Lastly, using five electrodes may result in a severe undersampling of the underlying cortex in several patients. However, this work is not the first to tackle patient comfort by limiting the number of electrodes, whereas other authors have used three to six electrodes to experiment with different configurations17,18,55.

## Conclusion

This work concerns an extension and improvement of the application of EAs in seizure prediction. Our methodology proposes patient-specific seizure prediction models that perform above chance for 32% of the patients and may be used when the classical ML approach does not perform above chance or when we intend to retrieve interpretable insights. Additionally, these findings may evidence the need for different methodologies for different patients. Although this study includes 93 patients with several types of focal epilepsies and generalised epilepsy, the data concerns pre-surgical monitoring conditions. In these, due to time constraints in the clinic, patients suffer medication reduction and may suffer from sleep deprivation, which may induce more seizures that may not be representative of daily-life events15. To truly access seizure prediction performance, we must replicate this study on ultra long-term recordings collected during the patients’ daily life, such as the collected data from the Neurovista prediction challenge35 and in a proper field test. These two steps would answer how far this methodology may perform and how to apply it to a medical device at home. Concerning patient outcomes, we are aware of its limitations. In the future, we need to engage with patients and caregivers and focus on available technology, such as UNEEG SubQ65,66 and the ByteFlies Sensor Dots67. Patient-related outcome measures require a health-technology assessment68,69 which must be performed. Also, new software should meet hardware in a Value Sensitive Design approach70. Nevertheless, our work contributes to epilepsy seizure prediction by providing a complete pipeline for patient-specific prediction while addressing concerns regarding patient comfort in terms of electrode placement in the scalp.

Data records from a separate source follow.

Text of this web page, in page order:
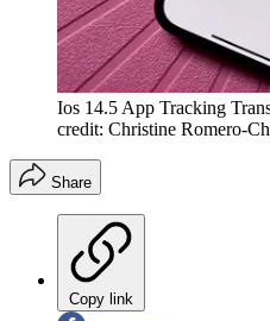
Ios 14.5 App Tracking
credit: Christine Romero-
Share
Copy link
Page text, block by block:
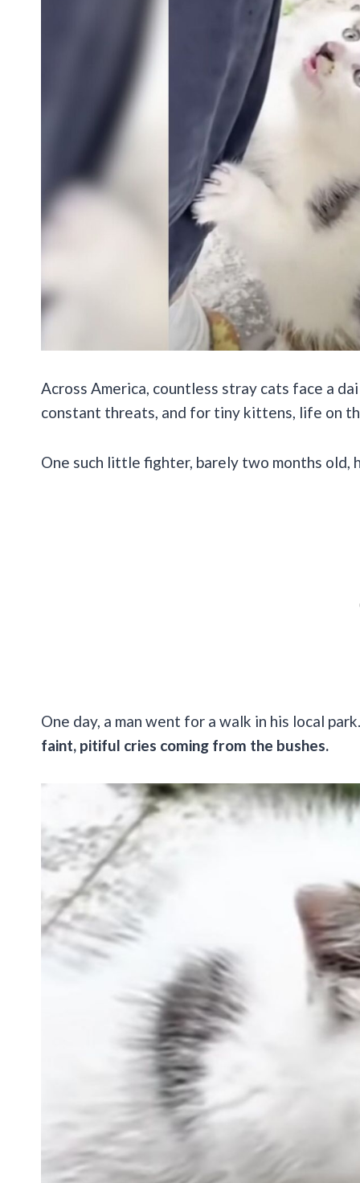
Across America, countless stray cats face a
constant threats, and for tiny kittens, life on
One such little fighter, barely two months old,
One day, a man went for a walk in his local
faint, pitiful cries coming from the bushes.
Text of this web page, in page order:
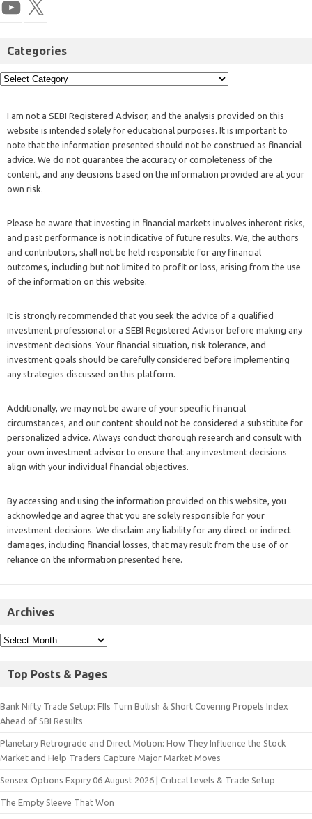
Categories
I am not a SEBI Registered Advisor, and the analysis provided on this
website is intended solely for educational purposes. It is important to
note that the information presented should not be construed as financial
advice. We do not guarantee the accuracy or completeness of the
content, and any decisions based on the information provided are at your
own risk.
Please be aware that investing in financial markets involves inherent risks,
and past performance is not indicative of future results. We, the authors
and contributors, shall not be held responsible for any financial
outcomes, including but not limited to profit or loss, arising from the use
of the information on this website.
It is strongly recommended that you seek the advice of a qualified
investment professional or a SEBI Registered Advisor before making any
investment decisions. Your financial situation, risk tolerance, and
investment goals should be carefully considered before implementing
any strategies discussed on this platform.
Additionally, we may not be aware of your specific financial
circumstances, and our content should not be considered a substitute for
personalized advice. Always conduct thorough research and consult with
your own investment advisor to ensure that any investment decisions
align with your individual financial objectives.
By accessing and using the information provided on this website, you
acknowledge and agree that you are solely responsible for your
investment decisions. We disclaim any liability for any direct or indirect
damages, including financial losses, that may result from the use of or
reliance on the information presented here.
Archives
Top Posts & Pages
Bank Nifty Trade Setup: FIIs Turn Bullish & Short Covering Propels Index
Ahead of SBI Results
Planetary Retrograde and Direct Motion: How They Influence the Stock
Market and Help Traders Capture Major Market Moves
Sensex Options Expiry 06 August 2026 | Critical Levels & Trade Setup
The Empty Sleeve That Won
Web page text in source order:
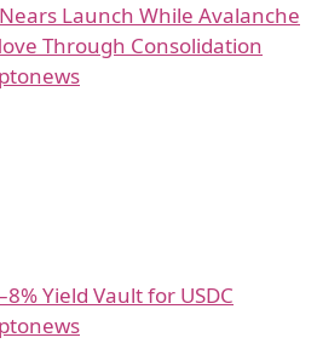
Nears Launch While Avalanche
Through Consolidation
Yield Vault for USDC
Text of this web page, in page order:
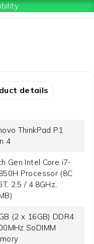
details
ThinkPad P1
4
Gen Intel Core i7-
Processor (8C
2.5 / 4.8GHz,
(2 x 16GB) DDR4
SoDIMM
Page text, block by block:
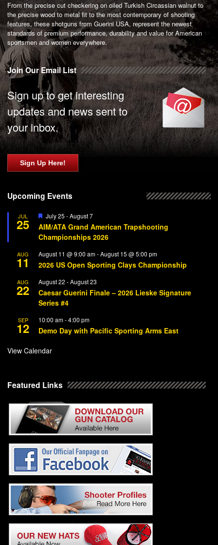
From the precise cut checkering on oiled Turkish Circassian walnut to
the precise wood to metal fit to the most contemporary of shooting
features, these shotguns from Guerini USA, represent the newest
standards of premium performance, durability and value for American
sportsmen and women everywhere.
Join Our Email List
Sign up to get interesting
updates and news sent to
your inbox.
Sign Up Here!
Upcoming Events
JUL
25
Featured
July 25 -August 7
AIM/ATA Grand American Trapshooting
Championships 2026
AUG
11
August 11 @ 9:00 am-August 15 @ 5:00 pm
2026 US Open Sporting Clays Championship
AUG
22
August 22 -August 23
Caesar Guerini Finale – 2026 Lieske Signature
Series #4
SEP
12
10:00 am-4:00 pm
Demo Day with Pacific Sporting Arms East
View Calendar
Featured Links

The access to more computational resources may improve our methodology, for example, by enabling the increase of the number of features and/or the test of more complex classifiers. However, one must be careful with publication bias by reporting higher performances, as these may result from a test set optimisation. Also, these improvements will increase the execution time of the MOEA, which should be kept to a reasonable period. A higher runtime may imply the redefinition of some parameters, such as the number of generations and population size. Changing these aspects will not influence the application of the association rules, which can retrieve information about gene importance and gene interactions. We also believe our methodology may significantly benefit from information regarding concept drifts, such as medication intake and circadian cycles14.